(Dataset content begins)

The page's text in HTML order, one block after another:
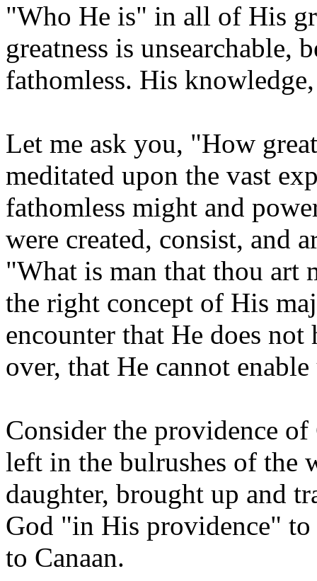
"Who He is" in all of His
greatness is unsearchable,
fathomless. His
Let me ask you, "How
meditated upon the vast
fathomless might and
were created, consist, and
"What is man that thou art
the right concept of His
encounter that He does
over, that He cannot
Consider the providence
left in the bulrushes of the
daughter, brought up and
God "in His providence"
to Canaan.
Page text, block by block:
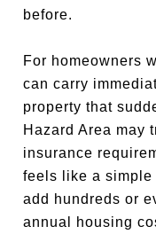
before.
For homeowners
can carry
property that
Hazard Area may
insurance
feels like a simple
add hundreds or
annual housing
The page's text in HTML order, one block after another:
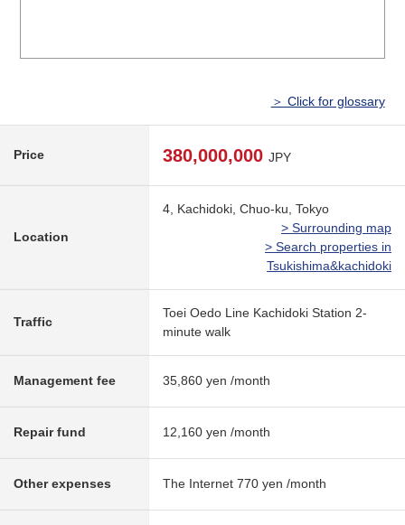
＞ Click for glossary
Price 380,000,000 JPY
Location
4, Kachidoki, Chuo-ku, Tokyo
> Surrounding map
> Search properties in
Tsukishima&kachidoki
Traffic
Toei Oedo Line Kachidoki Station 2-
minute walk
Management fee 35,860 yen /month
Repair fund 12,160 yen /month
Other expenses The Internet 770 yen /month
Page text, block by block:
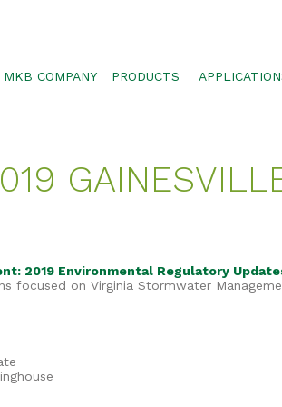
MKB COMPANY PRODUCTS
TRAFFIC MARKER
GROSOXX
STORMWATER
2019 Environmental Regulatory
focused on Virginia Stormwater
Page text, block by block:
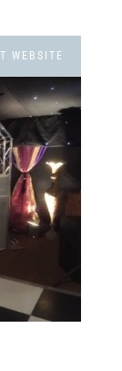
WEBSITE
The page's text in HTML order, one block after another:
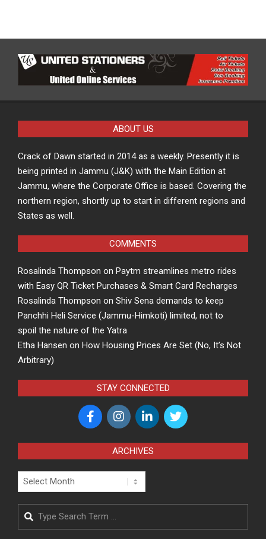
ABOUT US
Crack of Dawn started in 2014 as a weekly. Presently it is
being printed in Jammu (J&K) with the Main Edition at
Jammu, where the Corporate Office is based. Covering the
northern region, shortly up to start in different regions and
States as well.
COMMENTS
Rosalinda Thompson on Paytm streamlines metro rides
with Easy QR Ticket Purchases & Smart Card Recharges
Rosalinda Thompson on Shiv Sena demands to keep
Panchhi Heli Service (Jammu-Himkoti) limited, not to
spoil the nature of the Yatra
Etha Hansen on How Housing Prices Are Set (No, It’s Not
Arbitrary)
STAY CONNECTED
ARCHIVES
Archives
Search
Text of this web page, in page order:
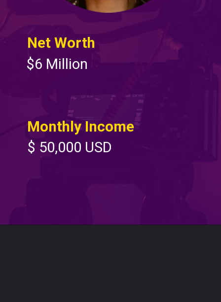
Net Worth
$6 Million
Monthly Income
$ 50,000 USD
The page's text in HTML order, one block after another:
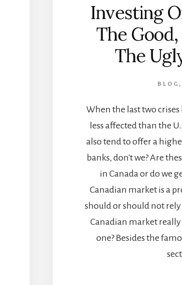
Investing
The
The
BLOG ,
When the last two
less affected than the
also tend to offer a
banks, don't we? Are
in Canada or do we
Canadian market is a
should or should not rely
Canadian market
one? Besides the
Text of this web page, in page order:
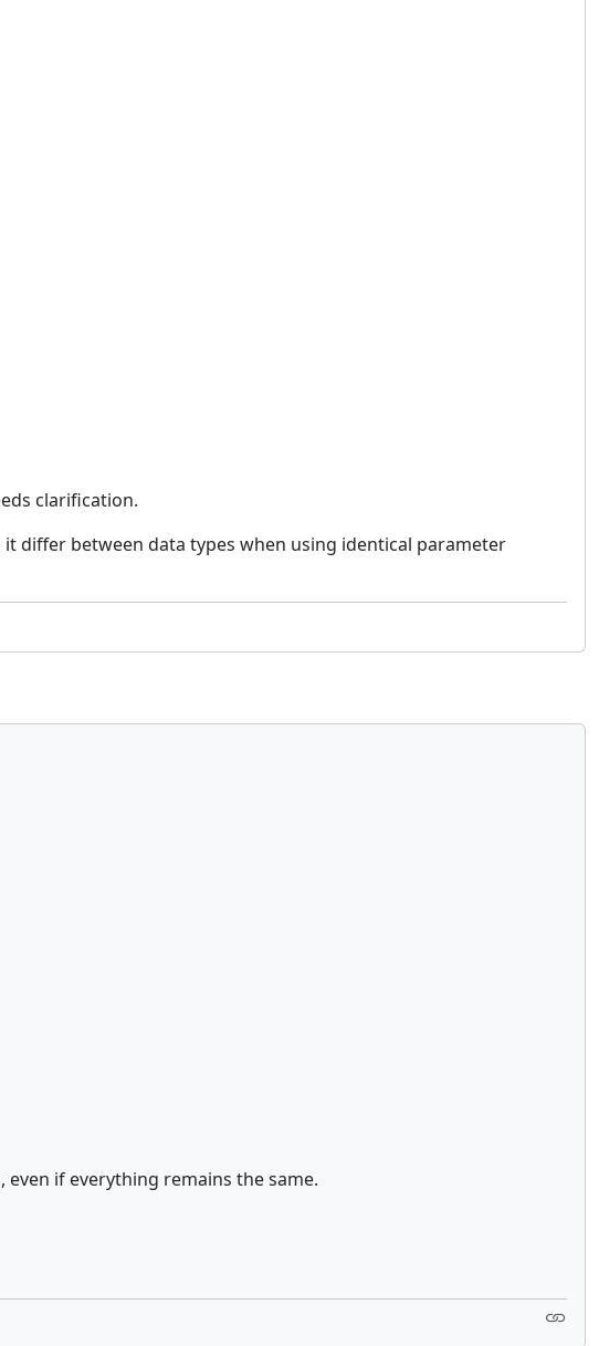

(Dataset content ends)

**Action item**
Print every record above exactly as written, leaving out the pictures.

**Exercise result**
The page's text in HTML order, one block after another:
"Who He is" in all of His
greatness is unsearchable,
fathomless. His
Let me ask you, "How
meditated upon the vast
fathomless might and
were created, consist, and
"What is man that thou art
the right concept of His
encounter that He does
over, that He cannot
Consider the providence
left in the bulrushes of the
daughter, brought up and
God "in His providence"
to Canaan.
Page text, block by block:
before.
For homeowners
can carry
property that
Hazard Area may
insurance
feels like a simple
add hundreds or
annual housing
The page's text in HTML order, one block after another:
＞ Click for glossary
Price 380,000,000 JPY
Location
4, Kachidoki, Chuo-ku, Tokyo
> Surrounding map
> Search properties in
Tsukishima&kachidoki
Traffic
Toei Oedo Line Kachidoki Station 2-
minute walk
Management fee 35,860 yen /month
Repair fund 12,160 yen /month
Other expenses The Internet 770 yen /month
Page text, block by block:
MKB COMPANY PRODUCTS
TRAFFIC MARKER
GROSOXX
STORMWATER
2019 Environmental Regulatory
focused on Virginia Stormwater
Page text, block by block:
WEBSITE
The page's text in HTML order, one block after another:
ABOUT US
Crack of Dawn started in 2014 as a weekly. Presently it is
being printed in Jammu (J&K) with the Main Edition at
Jammu, where the Corporate Office is based. Covering the
northern region, shortly up to start in different regions and
States as well.
COMMENTS
Rosalinda Thompson on Paytm streamlines metro rides
with Easy QR Ticket Purchases & Smart Card Recharges
Rosalinda Thompson on Shiv Sena demands to keep
Panchhi Heli Service (Jammu-Himkoti) limited, not to
spoil the nature of the Yatra
Etha Hansen on How Housing Prices Are Set (No, It’s Not
Arbitrary)
STAY CONNECTED
ARCHIVES
Archives
Search
Text of this web page, in page order:
Net Worth
$6 Million
Monthly Income
$ 50,000 USD
The page's text in HTML order, one block after another:
Investing
The
The
BLOG ,
When the last two
less affected than the
also tend to offer a
banks, don't we? Are
in Canada or do we
Canadian market is a
should or should not rely
Canadian market
one? Besides the
Text of this web page, in page order:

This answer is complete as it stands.